Lunn Michael P, Ellis Lauren, Hadden Robert D, Rajabally Yusuf A, Winer John B, Reilly Mary M
MRC Centre for Neuromuscular Diseases, UCL Institute of Neurology and National Hospital for Neurology and Neurosurgery, London, UK.
King's College Hospital, London, UK.
J Peripher Nerv Syst. 2016 Mar;21(1):33-7. doi: 10.1111/jns.12158.
Dosing guidelines for immunoglobulin (Ig) treatment in neurological disorders do not consider variations in Ig half-life or between patients. Individualization of therapy could optimize clinical outcomes and help control costs. We developed an algorithm to optimize Ig dose based on patient's response and present this here as an example of how dosing might be individualized in a pharmacokinetically rational way and how this achieves potential dose and cost savings. Patients are "normalized" with no more than two initial doses of 2 g/kg, identifying responders. A third dose is not administered until the patient's condition deteriorates, allowing a "dose interval" to be set. The dose is then reduced until relapse allowing dose optimization. Using this algorithm, we have individualized Ig doses for 71 chronic inflammatory neuropathy patients. The majority of patients had chronic inflammatory demyelinating polyradiculoneuropathy (n = 39) or multifocal motor neuropathy (n = 24). The mean (standard deviation) dose of Ig administered was 1.4 (0.6) g/kg, with a mean dosing interval of 4.3 weeks (median 4 weeks, range 0.5-10).
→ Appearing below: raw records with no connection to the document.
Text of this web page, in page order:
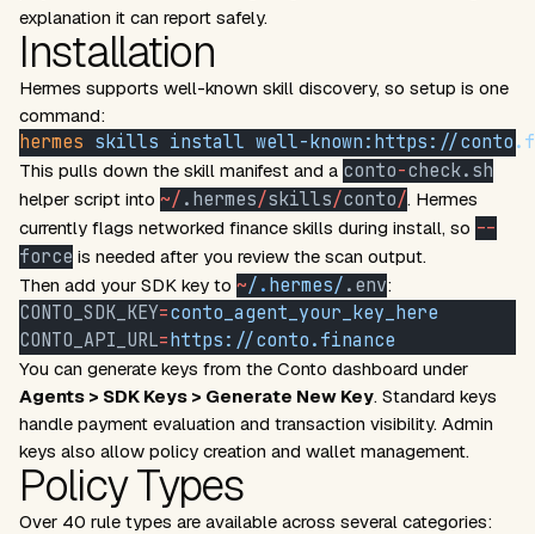
explanation it can report safely.
Installation
Hermes supports well-known skill discovery, so setup is one
command:
hermes skills install well-known:https://
This pulls down the skill manifest and a conto-check.sh
helper script into ~/ .hermes/skills/conto/. Hermes
currently flags networked finance skills during install, so --
force is needed after you review the scan output.
Then add your SDK key to ~/ . hermes/ .env:
CONTO_SDK_KEY=conto_agent_your_key_here
CONTO_API_URL=https://conto.finance
You can generate keys from the Conto dashboard under
Agents > SDK Keys > Generate New Key. Standard keys
handle payment evaluation and transaction visibility. Admin
keys also allow policy creation and wallet management.
Policy Types
Over 40 rule types are available across several categories:

Use of our standardized algorithm has allowed us to quickly optimize Ig dosing.
神经疾病中免疫球蛋白(Ig)治疗的给药指南未考虑Ig半衰期的差异或患者之间的差异。治疗个体化可优化临床疗效并有助于控制成本。我们开发了一种基于患者反应优化Ig剂量的算法,并在此展示,作为如何以药代动力学合理的方式实现给药个体化以及如何实现潜在的剂量和成本节约的示例。患者用不超过两剂初始剂量2 g/kg进行“标准化”,以识别有反应者。直到患者病情恶化才给予第三剂,从而设定“给药间隔”。然后降低剂量直到复发,从而实现剂量优化。使用该算法,我们为71例慢性炎性神经病患者实现了Ig剂量个体化。大多数患者患有慢性炎性脱髓鞘性多发性神经根神经病(n = 39)或多灶性运动神经病(n = 24)。给予的Ig平均(标准差)剂量为1.4(0.6)g/kg,平均给药间隔为4.3周(中位数4周,范围0.5 - 10周)。使用我们的标准化算法使我们能够快速优化Ig给药。